The following example will make all the spaces between words in Arabic be rendered as zero-width, and double the width of each space in English:

:lang(ar) { word-spacing: -100%; }
:lang(en) { word-spacing: 100%; }

The following example will add half the the width of the “0” glyph to word spacing character [CSS3VAL]:

p { word-spacing: 0.5ch; }

Word-separator characters include the space (U+0020), the no-break space (U+00A0), the Ethiopic word space (U+1361), the Aegean word separators (U+10100,U+10101), the Ugaritic word divider (U+1039F), the Phoenician Word Separator (U+1091F), and the Tibetan tsek (U+0F0B, U+0F0C). If there are no word-separator characters, or if the word-separating character has a zero advance width (such as the zero width space U+200B) then the user agent must not create an additional spacing between words. General punctuation and fixed-width spaces (such as U+3000 and U+2000 through U+200A) are not considered word-separator characters.

8.2. Tracking: the ‘letter-spacing’ property

Name: letter-spacing
Value: <spacing-limits>
Initial: normal
Applies to: all elements
Inherited: yes
Percentages: N/A
Media: visual
Computed value: an optimum, minimum, and maximum value, each consisting of either an absolute length or the keyword ‘normal

This property specifies the minimum, maximum, and optimal spacing between characters. Letter-spacing is applied in addition to any word-spacing.

Letter-spacing must not be applied at the beginning or at the end of a line. At element boundaries, the total letter spacing between two characters is given by and rendered within the innermost element that contains the boundary.

For the purpose of letter-spacing, each consecutive run of atomic inlines (such as image and/or inline blocks) is treated as a single character.

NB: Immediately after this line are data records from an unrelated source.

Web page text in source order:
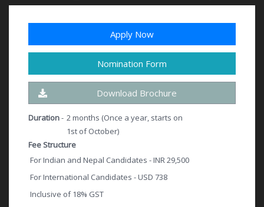
Apply Now
Nomination Form
Download Brochure
Duration- 2 months (Once a year, starts on
1st of October)
Fee Structure
For Indian and Nepal Candidates - INR 29,500
For International Candidates - USD 738
Inclusive of 18% GST
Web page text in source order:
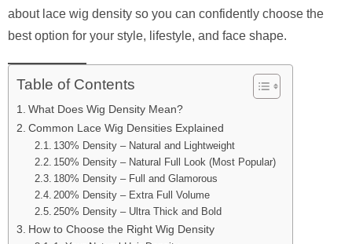
about lace wig density so you can confidently choose the
best option for your style, lifestyle, and face shape.
Table of Contents
What Does Wig Density Mean?
Common Lace Wig Densities Explained
130% Density – Natural and Lightweight
150% Density – Natural Full Look (Most Popular)
180% Density – Full and Glamorous
200% Density – Extra Full Volume
250% Density – Ultra Thick and Bold
How to Choose the Right Wig Density

For example, given the markup

<P>a<LS>b<Z>cd</Z><Y>ef</Y></LS>g</P>

and the style sheet

LS { letter-spacing: 1em; }
Z { letter-spacing: 0.3em; }
Y { letter-spacing: 0.4em; }

the spacing would be

a[0]b[1em]c[0.3em]d[1em]e[0.4em]f[0]g

UAs may apply letter-spacing to cursive scripts. In this case, UAs should extend the space between disjoint characters as specified above and extend the visible connection between cursively connected characters by the same amount (rather than leaving a gap). The UA may use glyph substitution or other font capabilities to spread out the letters. If the UA cannot expand a cursive script without breaking the cursive connections, it should not apply letter-spacing between characters of that script at all.

Letter-spacing ignores zero-width characters (such as those from the Unicode Cf category). For example, ‘letter-spacing’ applied to A&zwsp;B is identical to AB.

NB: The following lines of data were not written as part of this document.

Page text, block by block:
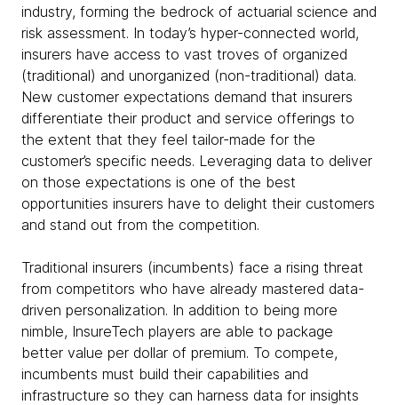
industry, forming the bedrock of actuarial science and
risk assessment. In today’s hyper-connected world,
insurers have access to vast troves of organized
(traditional) and unorganized (non-traditional) data.
New customer expectations demand that insurers
differentiate their product and service offerings to
the extent that they feel tailor-made for the
customer’s specific needs. Leveraging data to deliver
on those expectations is one of the best
opportunities insurers have to delight their customers
and stand out from the competition.
Traditional insurers (incumbents) face a rising threat
from competitors who have already mastered data-
driven personalization. In addition to being more
nimble, InsureTech players are able to package
better value per dollar of premium. To compete,
incumbents must build their capabilities and
infrastructure so they can harness data for insights

When the effective letter-spacing between two characters is not zero (due to either justification or a non-zero specified optimum), user agents should not apply optional ligatures.

9. Edge Effects

Edge effects control the indentation of lines with respect to other lines in the block (‘text-indent’) and how content is aligned to the start and end edges of a line (‘hanging-punctuation’).

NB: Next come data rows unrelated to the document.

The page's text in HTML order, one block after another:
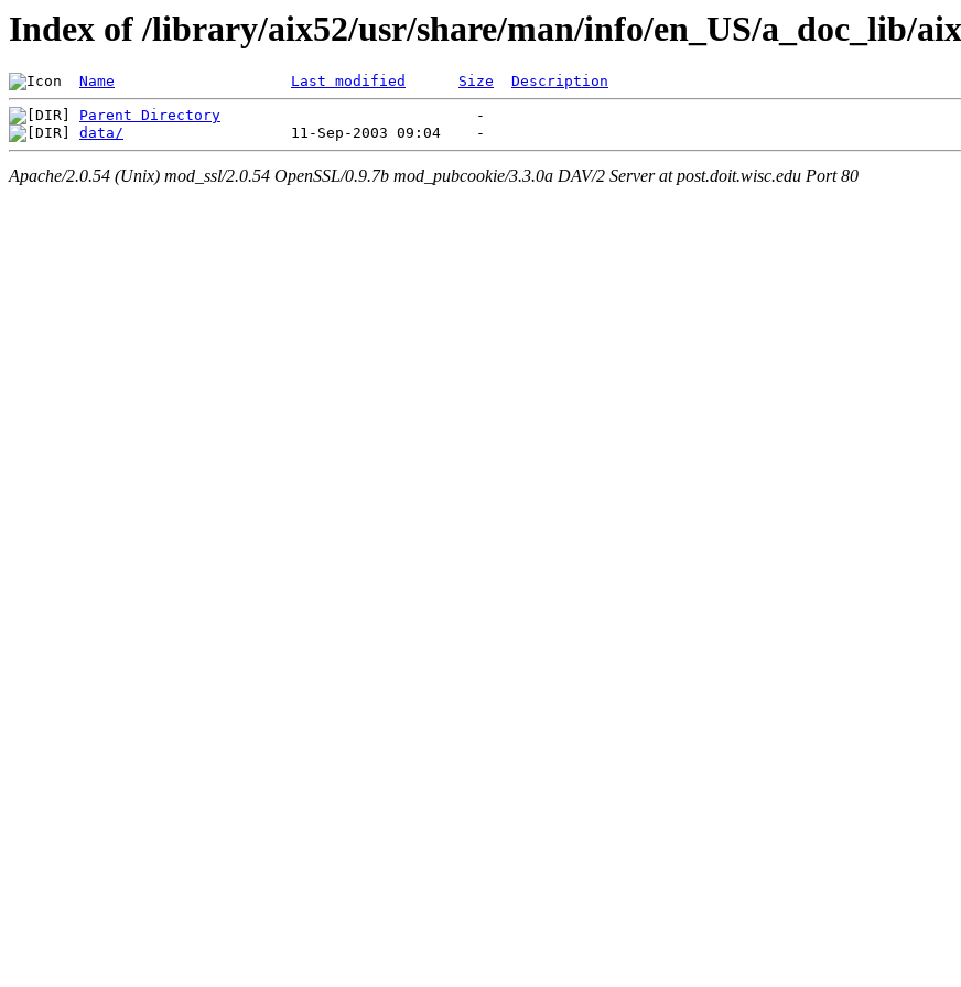
Index of /library/aix52/usr/share/man/info/en_US/a_doc_lib/
Name Last modified Size Description
Parent Directory
data/
Apache/2.0.54 (Unix) mod_ssl/2.0.54 OpenSSL/0.9.7b mod_pubcookie/3.3.0a DAV/2 Server at post.doit.wisc.edu Port 80

9.1. First Line Indentation: the ‘text-indent’ property

Name: text-indent
Value: [ <length> | <percentage> ] && [ hanging || each-line ]?
Initial: 0
Applies to: block containers
Inherited: yes
Percentages: refers to width of containing block
Media: visual
Computed value: the percentage as specified or the absolute length, plus any keywords as specified

This property specifies the indentation applied to lines of inline content in a block. The indent is treated as a margin applied to the start edge of the line box. Unless otherwise specified via the ‘each-line’ and/or ‘hanging’ keywords, only lines that are the first formatted line of an element are affected. For example, the first line of an anonymous block box is only affected if it is the first child of its parent element.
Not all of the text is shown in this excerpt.